Exercise brief: When you repeat the entries below, please keep them exact and leave out the pictures.

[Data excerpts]
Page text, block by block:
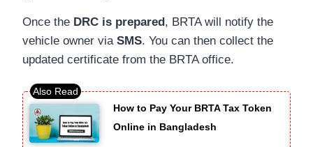
Once the DRC is prepared, BRTA will notify the
vehicle owner via SMS. You can then collect the
updated certificate from the BRTA office.
How to Pay Your BRTA Tax Token
Online in Bangladesh
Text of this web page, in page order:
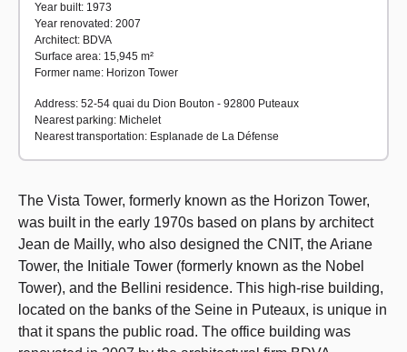
Year built: 1973
Year renovated: 2007
Architect: BDVA
Surface area: 15,945 m²
Former name: Horizon Tower
Address: 52-54 quai du Dion Bouton - 92800 Puteaux
Nearest parking: Michelet
Nearest transportation: Esplanade de La Défense
The Vista Tower, formerly known as the Horizon Tower,
was built in the early 1970s based on plans by architect
Jean de Mailly, who also designed the CNIT, the Ariane
Tower, the Initiale Tower (formerly known as the Nobel
Tower), and the Bellini residence. This high-rise building,
located on the banks of the Seine in Puteaux, is unique in
that it spans the public road. The office building was
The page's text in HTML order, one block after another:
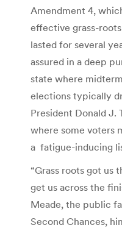
Amendment 4,
effective grass-
lasted for several
assured in a deep
state where
elections typically
President Donald J.
where some voters
a fatigue-inducing
“Grass roots got us
get us across the
Meade, the public
Second Chances,
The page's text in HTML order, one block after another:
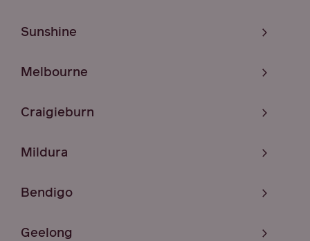
Sunshine
Melbourne
Craigieburn
Mildura
Bendigo
Geelong
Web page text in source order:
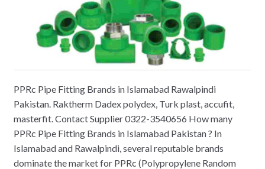
PPRc Pipe Fitting Brands in Islamabad Rawalpindi
Pakistan. Raktherm Dadex polydex, Turk plast, accufit,
masterfit. Contact Supplier 0322-3540656 How many
PPRc Pipe Fitting Brands in Islamabad Pakistan ? In
Islamabad and Rawalpindi, several reputable brands
dominate the market for PPRc (Polypropylene Random
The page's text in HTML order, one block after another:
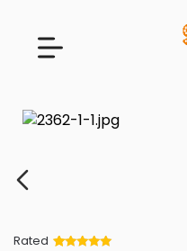
Rated
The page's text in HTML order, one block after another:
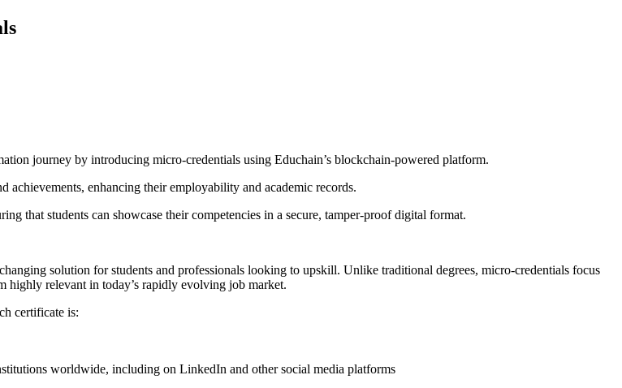
journey by introducing micro-credentials using Educhain’s blockchain-powered platform.
enhancing their employability and academic records.
that students can showcase their competencies in a secure, tamper-proof digital format.
solution for students and professionals looking to upskill. Unlike traditional degrees, micro-credentials focus
highly relevant in today’s rapidly evolving job market.
certificate is:
worldwide, including on LinkedIn and other social media platforms
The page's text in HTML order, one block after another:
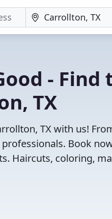
-
TX
TX with us!
Book
Haircuts, coloring,
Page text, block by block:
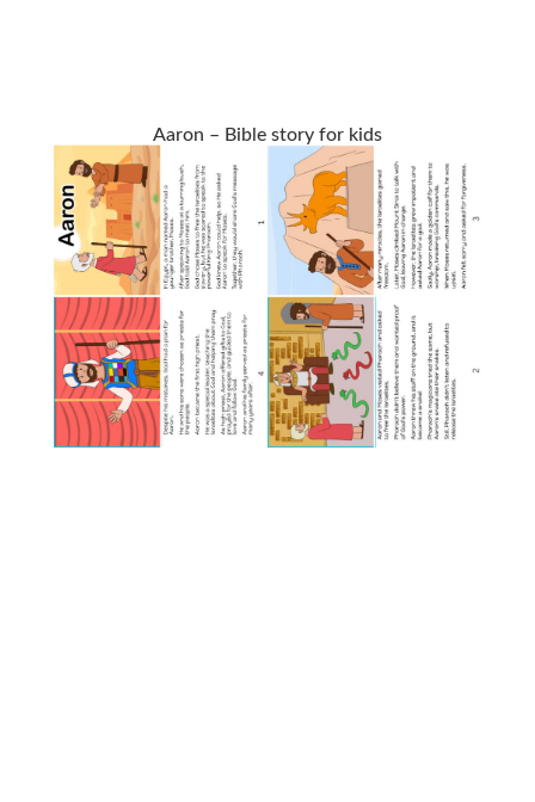
Aaron – Bible story for kids
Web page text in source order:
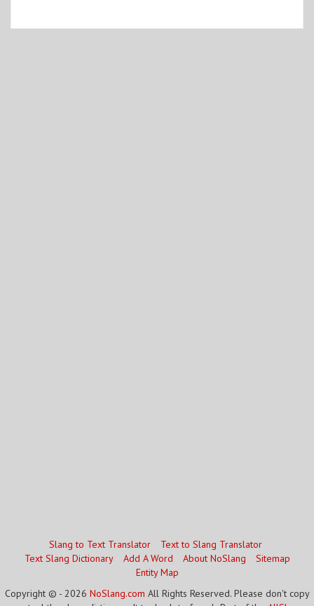
Slang to Text Translator
Text to Slang Translator
Text Slang Dictionary
Add A Word About NoSlang
Sitemap
Entity Map
Copyright © - 2026 NoSlang.com All Rights Reserved. Please don't copy
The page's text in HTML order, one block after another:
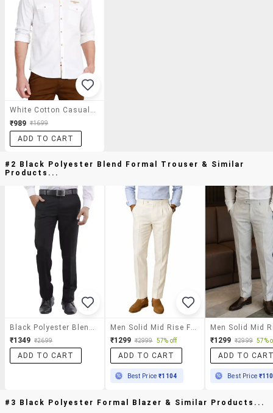
₹989 ₹1699
ADD TO CART
#2 Black Polyester Blend Formal Trouser & Similar
Products...
₹1349 ₹2699
ADD TO CART
₹1299 ₹2999 57% off
ADD TO CART
Best Price₹1104
₹1299 ₹2999 57%
ADD TO
Best Price
#3 Black Polyester Formal Blazer & Similar Products...
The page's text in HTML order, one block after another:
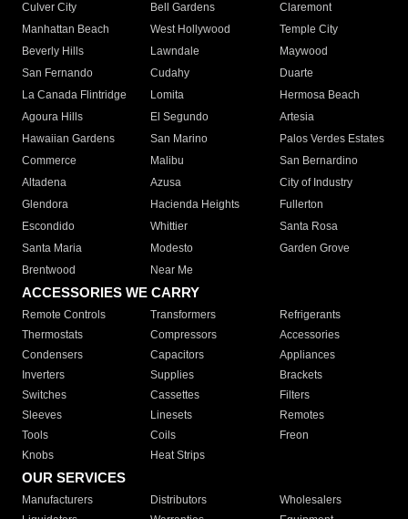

Exercise result:
Page text, block by block:
Once the DRC is prepared, BRTA will notify the
vehicle owner via SMS. You can then collect the
updated certificate from the BRTA office.
How to Pay Your BRTA Tax Token
Online in Bangladesh
Text of this web page, in page order:
Year built: 1973
Year renovated: 2007
Architect: BDVA
Surface area: 15,945 m²
Former name: Horizon Tower
Address: 52-54 quai du Dion Bouton - 92800 Puteaux
Nearest parking: Michelet
Nearest transportation: Esplanade de La Défense
The Vista Tower, formerly known as the Horizon Tower,
was built in the early 1970s based on plans by architect
Jean de Mailly, who also designed the CNIT, the Ariane
Tower, the Initiale Tower (formerly known as the Nobel
Tower), and the Bellini residence. This high-rise building,
located on the banks of the Seine in Puteaux, is unique in
that it spans the public road. The office building was
The page's text in HTML order, one block after another:
Amendment 4,
effective grass-
lasted for several
assured in a deep
state where
elections typically
President Donald J.
where some voters
a fatigue-inducing
“Grass roots got us
get us across the
Meade, the public
Second Chances,
The page's text in HTML order, one block after another:
Sunshine
Melbourne
Craigieburn
Mildura
Bendigo
Geelong
Web page text in source order:
PPRc Pipe Fitting Brands in Islamabad Rawalpindi
Pakistan. Raktherm Dadex polydex, Turk plast, accufit,
masterfit. Contact Supplier 0322-3540656 How many
PPRc Pipe Fitting Brands in Islamabad Pakistan ? In
Islamabad and Rawalpindi, several reputable brands
dominate the market for PPRc (Polypropylene Random
The page's text in HTML order, one block after another:
Rated
The page's text in HTML order, one block after another:
journey by introducing micro-credentials using Educhain’s blockchain-powered platform.
enhancing their employability and academic records.
that students can showcase their competencies in a secure, tamper-proof digital format.
solution for students and professionals looking to upskill. Unlike traditional degrees, micro-credentials focus
highly relevant in today’s rapidly evolving job market.
certificate is:
worldwide, including on LinkedIn and other social media platforms
The page's text in HTML order, one block after another:
-
TX
TX with us!
Book
Haircuts, coloring,
Page text, block by block:
Aaron – Bible story for kids
Web page text in source order:
Slang to Text Translator
Text to Slang Translator
Text Slang Dictionary
Add A Word About NoSlang
Sitemap
Entity Map
Copyright © - 2026 NoSlang.com All Rights Reserved. Please don't copy
The page's text in HTML order, one block after another:
₹989 ₹1699
ADD TO CART
#2 Black Polyester Blend Formal Trouser & Similar
Products...
₹1349 ₹2699
ADD TO CART
₹1299 ₹2999 57% off
ADD TO CART
Best Price₹1104
₹1299 ₹2999 57%
ADD TO
Best Price
#3 Black Polyester Formal Blazer & Similar Products...
The page's text in HTML order, one block after another:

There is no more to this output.